'Kinda Tiny' homes could lead to 'second-tier' class



Dear Editor:

I appreciate Spencer Frye's efforts to create more affordable housing, but I think we have to tread very carefully when we try to reach affordability by simple reduction of dwelling size.

In a news item posted on Classic City News https://www.classiccitynews.com/post/https-www-classiccitynews-com-post-uga-student-designed-kinda-tiny-home-under-construction-in-athe, the writer quotes Frye as follows:

The average size of a home in the United States has doubled since the 1960s to 2,600 square feet, but there is a movement underway to embrace smaller, more energy efficient homes.

Menke’s house will be an example of a greener home, but it’s also meant to start a conversation in Athens about zoning codes, said Spencer Frye, executive director of Athens Area Habitat for Humanity. “You aren’t allowed to build an actual tiny home in Clarke County,” said Frye. “The minimum size for a single-family home is 600 square feet. These size restrictions were put in place in reaction to integration. I don’t like the idea of our community still adhering to these codes.”

It is important to avoid confusing zoning regulation with building codes.
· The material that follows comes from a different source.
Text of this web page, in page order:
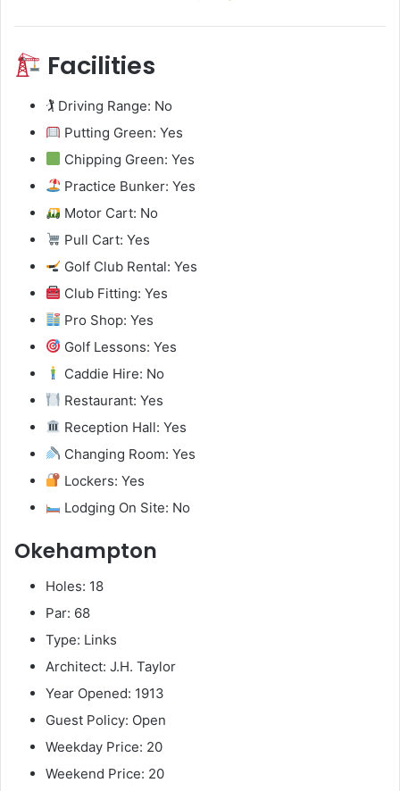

In GA building codes are adopted by the legislature, and are administered by state community affairs (DCA).

DCA has defined tiny homes in a guidance document issued with its annual adoption and amendment of statewide building codes. With very little effort those definitions are available online. Remember that enforcement is a function of every local governing body, which decides whether to enforce within its jurisdiction.
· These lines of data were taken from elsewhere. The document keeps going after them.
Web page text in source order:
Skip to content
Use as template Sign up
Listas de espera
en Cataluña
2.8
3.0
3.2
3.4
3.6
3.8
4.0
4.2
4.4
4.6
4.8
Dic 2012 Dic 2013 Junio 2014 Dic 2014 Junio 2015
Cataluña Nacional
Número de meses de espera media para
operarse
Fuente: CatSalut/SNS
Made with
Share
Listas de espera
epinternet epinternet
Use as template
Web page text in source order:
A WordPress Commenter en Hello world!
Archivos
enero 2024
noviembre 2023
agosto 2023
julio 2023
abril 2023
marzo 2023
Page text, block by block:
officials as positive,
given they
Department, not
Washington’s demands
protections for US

Obstacles to proliferation of tiny homes are usually in the arena of zoning regulations. Building codes can be regarded as technical, data-based regs. Zoning regs are almost 100% political, and more to do with property values and quality of life issues.
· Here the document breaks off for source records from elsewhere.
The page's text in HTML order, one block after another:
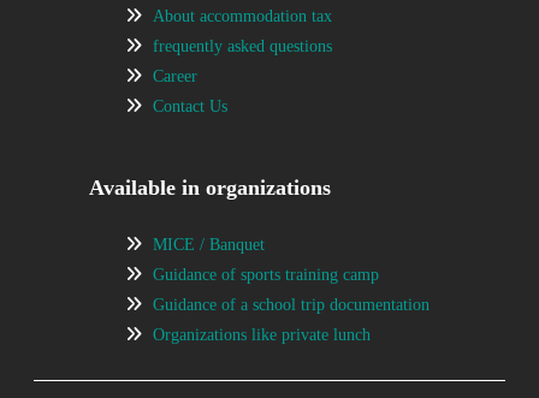
About accommodation tax
frequently asked questions
Career
Contact Us
Available in organizations
MICE / Banquet
Guidance of sports training camp
Guidance of a school trip documentation
Organizations like private lunch

The assertion that dwelling size minimums were adopted as reaction to integration surely has some basis in fact, but it is not nearly the whole story. Minimum standards were also adopted in response to predatory developers who threw up substandard dwellings in low-income areas to sell or rent to those who could afford no better location or housing.

In my experience as an inspector I have seen a whole lot of substandard buildings. Minimum dwelling standards are mostly building code-based rules that primarily protect health and safety of occupants and communities.

Changes in zoning standards alone will not pave a way for tiny house boosters. Affordable housing, based on today’s costs per unit of area, offers almost no incentive to either builders or lenders, not to mention insurers and realtors.

Proliferation of tiny dwellings may well be a mixed blessing, and it may well help foster a lower, second-class tier of society.